═════ Data for this exercise ═════

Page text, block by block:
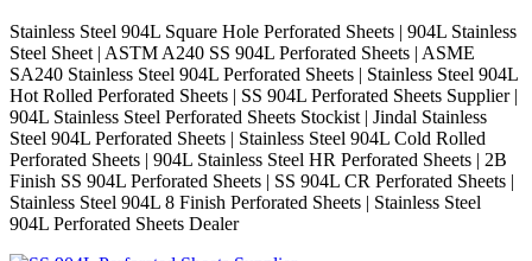
Stainless Steel 904L Square Hole Perforated Sheets | 904L Stainless
Steel Sheet | ASTM A240 SS 904L Perforated Sheets | ASME
SA240 Stainless Steel 904L Perforated Sheets | Stainless Steel 904L
Hot Rolled Perforated Sheets | SS 904L Perforated Sheets Supplier |
904L Stainless Steel Perforated Sheets Stockist | Jindal Stainless
Steel 904L Perforated Sheets | Stainless Steel 904L Cold Rolled
Perforated Sheets | 904L Stainless Steel HR Perforated Sheets | 2B
Finish SS 904L Perforated Sheets | SS 904L CR Perforated Sheets |
Stainless Steel 904L 8 Finish Perforated Sheets | Stainless Steel
904L Perforated Sheets Dealer
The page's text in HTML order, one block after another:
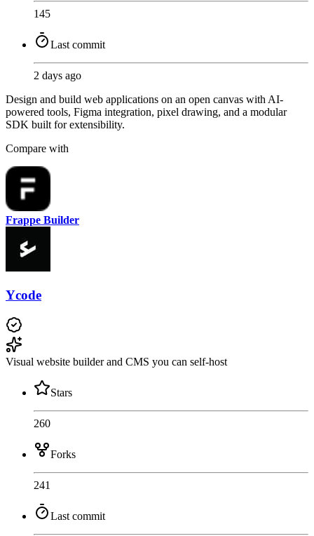
145
Last commit
2 days ago
Design and build web applications on an open canvas with AI-
powered tools, Figma integration, pixel drawing, and a modular
SDK built for extensibility.
Compare with
Frappe Builder
Ycode
Visual website builder and CMS you can self-host
Stars
260
Forks
241
Last commit
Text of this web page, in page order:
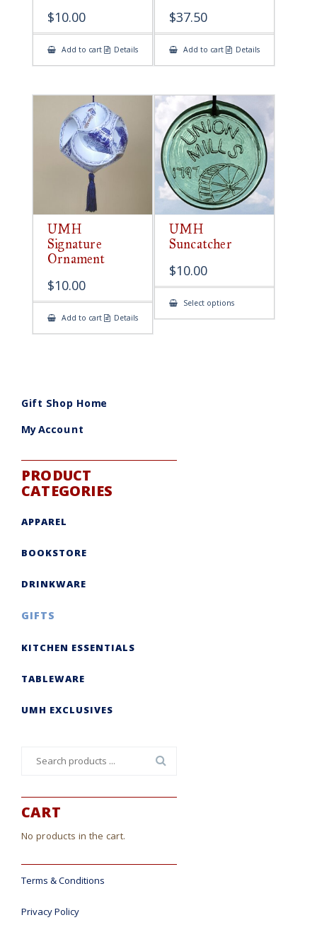
$10.00
Add to cart Details
$37.50
Add to cart Details
UMH
Signature
Ornament
$10.00
Add to cart Details
UMH
Suncatcher
$10.00
Select optionsThis
has
Gift Shop Home
My Account
PRODUCT
CATEGORIES
APPAREL
BOOKSTORE
DRINKWARE
GIFTS
KITCHEN ESSENTIALS
TABLEWARE
UMH EXCLUSIVES
CART
No products in the cart.
Terms & Conditions
Privacy Policy
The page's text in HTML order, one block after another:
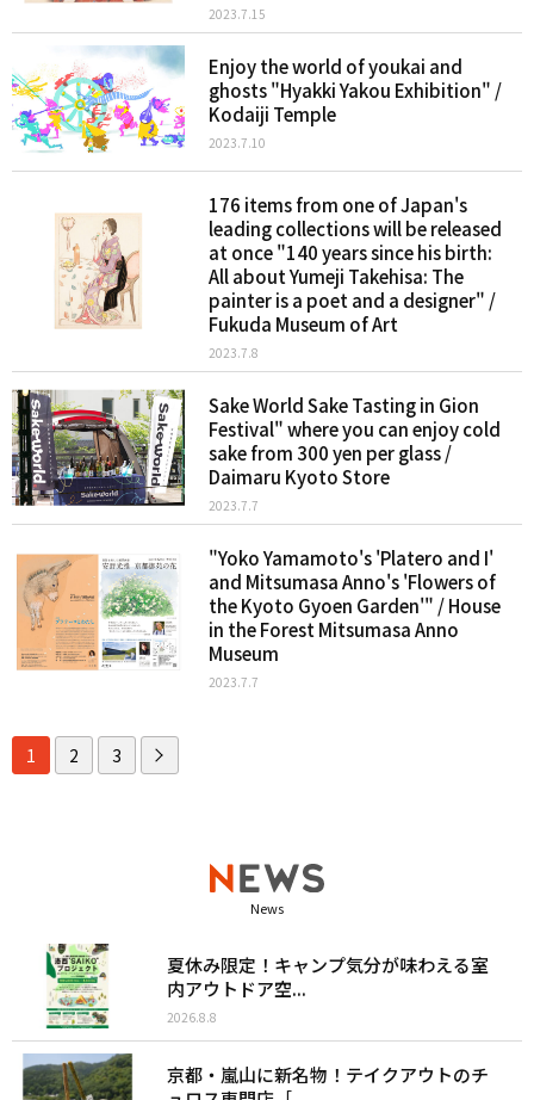
2023.7.15
Enjoy the world of youkai and
ghosts "Hyakki Yakou Exhibition" /
Kodaiji Temple
2023.7.10
176 items from one of Japan's
leading collections will be released
at once "140 years since his birth:
All about Yumeji Takehisa: The
painter is a poet and a designer" /
Fukuda Museum of Art
2023.7.8
Sake World Sake Tasting in Gion
Festival" where you can enjoy cold
sake from 300 yen per glass /
Daimaru Kyoto Store
2023.7.7
"Yoko Yamamoto's 'Platero and I'
and Mitsumasa Anno's 'Flowers of
the Kyoto Gyoen Garden'" / House
in the Forest Mitsumasa Anno
Museum
2023.7.7
1 2 3
News
夏休み限定！キャンプ気分が味わえる室
内アウトドア空...
2026.8.8
京都・嵐山に新名物！テイクアウトのチ
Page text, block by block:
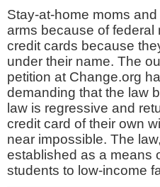
Stay-at-home moms
arms because of
credit cards because
under their name. The
petition at Change.org
demanding that the law
law is regressive and
credit card of their own
near impossible. The
established as a means
students to low-income
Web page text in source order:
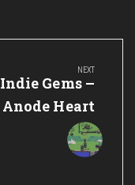
NEXT
Next
Post:
Indie Gems –
Anode Heart
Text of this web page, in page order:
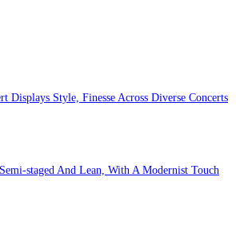
Displays Style, Finesse Across Diverse Concerts
staged And Lean, With A Modernist Touch
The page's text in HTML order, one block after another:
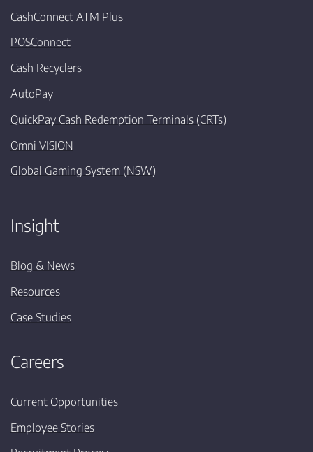
CashConnect ATM Plus
POSConnect
Cash Recyclers
AutoPay
QuickPay Cash Redemption Terminals (CRTs)
Omni VISION
Global Gaming System (NSW)
Insight
Blog & News
Resources
Case Studies
Careers
Current Opportunities
Employee Stories
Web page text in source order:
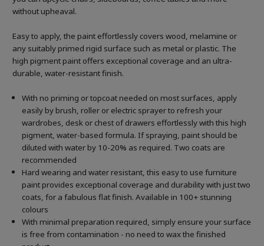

═════

#### [Directions for this task]
Skip every picture, and restate word for word only the lines above from the line containing "No products in the cart." to the line containing "years since his", both of them included.

#### [Your response]
No products in the cart.
Terms & Conditions
Privacy Policy
The page's text in HTML order, one block after another:
2023.7.15
Enjoy the world of youkai and
ghosts "Hyakki Yakou Exhibition" /
Kodaiji Temple
2023.7.10
176 items from one of Japan's
leading collections will be released
at once "140 years since his birth:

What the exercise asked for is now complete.